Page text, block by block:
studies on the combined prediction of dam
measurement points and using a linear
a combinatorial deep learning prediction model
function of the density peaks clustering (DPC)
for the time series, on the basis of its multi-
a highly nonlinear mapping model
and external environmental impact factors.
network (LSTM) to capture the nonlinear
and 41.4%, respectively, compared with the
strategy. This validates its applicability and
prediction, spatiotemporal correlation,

What the exercise asks:
Beginning with the line in which "measurement points and using a linear" appears, print each remaining line of the listing exactly, the last line included.

Solution for this task:
measurement points and using a linear
a combinatorial deep learning prediction model
function of the density peaks clustering (DPC)
for the time series, on the basis of its multi-
a highly nonlinear mapping model
and external environmental impact factors.
network (LSTM) to capture the nonlinear
and 41.4%, respectively, compared with the
strategy. This validates its applicability and
prediction, spatiotemporal correlation,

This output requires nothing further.